» WHAT IS NEEDED:
Using only the entries below, output the lines starting at the one containing "Text of this" and ending at the one containing "Web page text", exactly and inclusive of both, omitting the pictures.

» INFORMATION SHOWN:
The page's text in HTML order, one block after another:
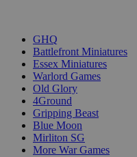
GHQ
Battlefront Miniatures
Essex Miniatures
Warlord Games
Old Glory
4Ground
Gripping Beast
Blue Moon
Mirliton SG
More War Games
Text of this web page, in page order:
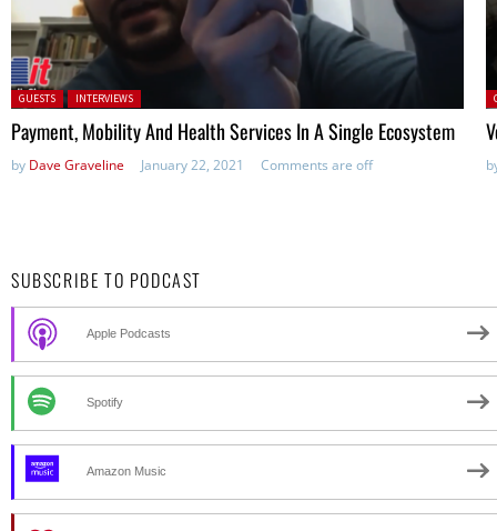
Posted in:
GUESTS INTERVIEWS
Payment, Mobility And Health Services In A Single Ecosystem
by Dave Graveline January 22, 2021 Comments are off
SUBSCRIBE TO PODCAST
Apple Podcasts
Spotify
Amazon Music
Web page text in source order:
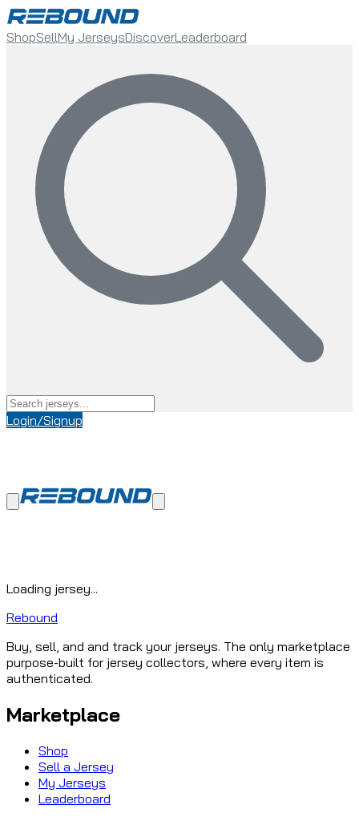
* * *
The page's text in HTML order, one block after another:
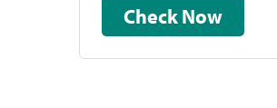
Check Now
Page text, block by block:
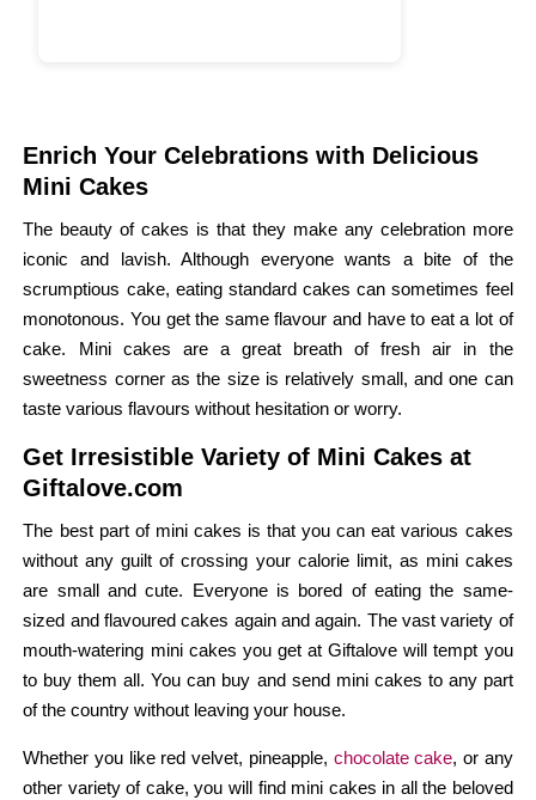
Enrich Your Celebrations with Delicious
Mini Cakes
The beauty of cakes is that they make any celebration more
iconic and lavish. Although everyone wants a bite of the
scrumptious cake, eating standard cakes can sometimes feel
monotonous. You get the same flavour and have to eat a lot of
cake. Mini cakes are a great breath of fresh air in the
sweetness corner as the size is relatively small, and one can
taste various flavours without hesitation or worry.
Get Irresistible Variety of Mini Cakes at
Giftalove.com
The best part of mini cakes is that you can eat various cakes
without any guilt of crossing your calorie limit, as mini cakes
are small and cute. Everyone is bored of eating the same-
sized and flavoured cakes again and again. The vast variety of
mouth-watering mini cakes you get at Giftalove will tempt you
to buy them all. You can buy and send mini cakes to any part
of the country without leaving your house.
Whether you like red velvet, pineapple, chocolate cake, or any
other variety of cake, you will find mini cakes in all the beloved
---
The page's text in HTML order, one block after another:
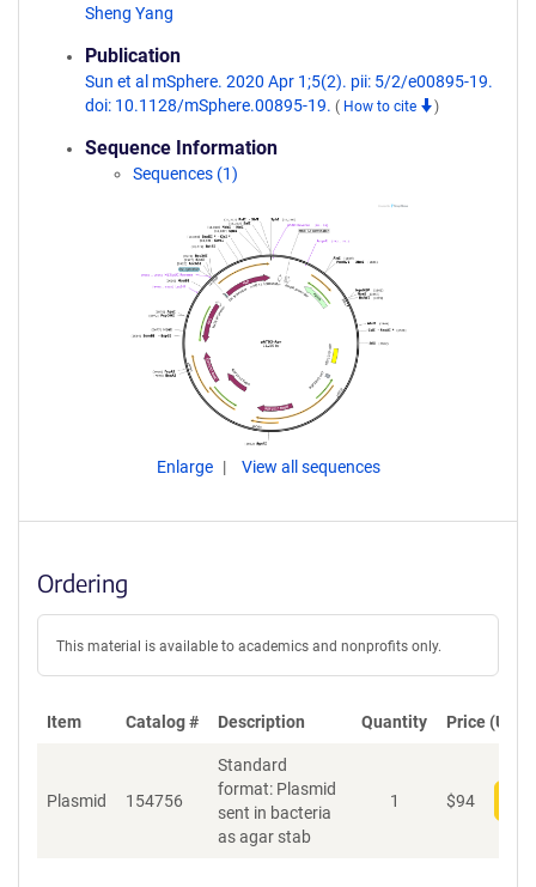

» SOLUTION FOR THIS PROBLEM:
Text of this web page, in page order:
Posted in:
GUESTS INTERVIEWS
Payment, Mobility And Health Services In A Single Ecosystem
by Dave Graveline January 22, 2021 Comments are off
SUBSCRIBE TO PODCAST
Apple Podcasts
Spotify
Amazon Music
Web page text in source order:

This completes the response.